Records from a dataset:
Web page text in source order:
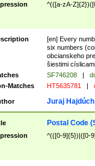
^(([a-zA-
[en] Every
six numbers
obcianskeho
šiestimi
SF746208 |
Matches
HT5635781 |
Juraj
Postal Code
^(([0-9]{5})|([0-
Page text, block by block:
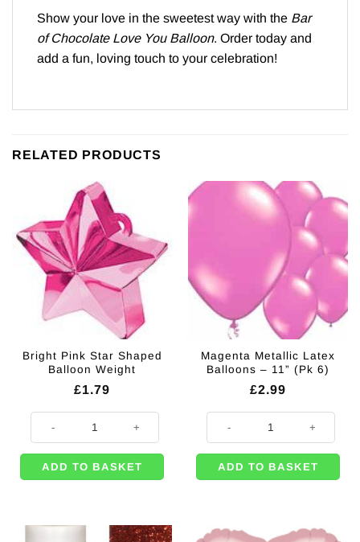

EXERCISE REQUIREMENTS:
Skip the pictures, then retype every line above exactly.

REPLY TO THE TASK:
Web page text in source order:
^(([a-zA-
[en] Every
six numbers
obcianskeho
šiestimi
SF746208 |
Matches
HT5635781 |
Juraj
Postal Code
^(([0-9]{5})|([0-
Page text, block by block:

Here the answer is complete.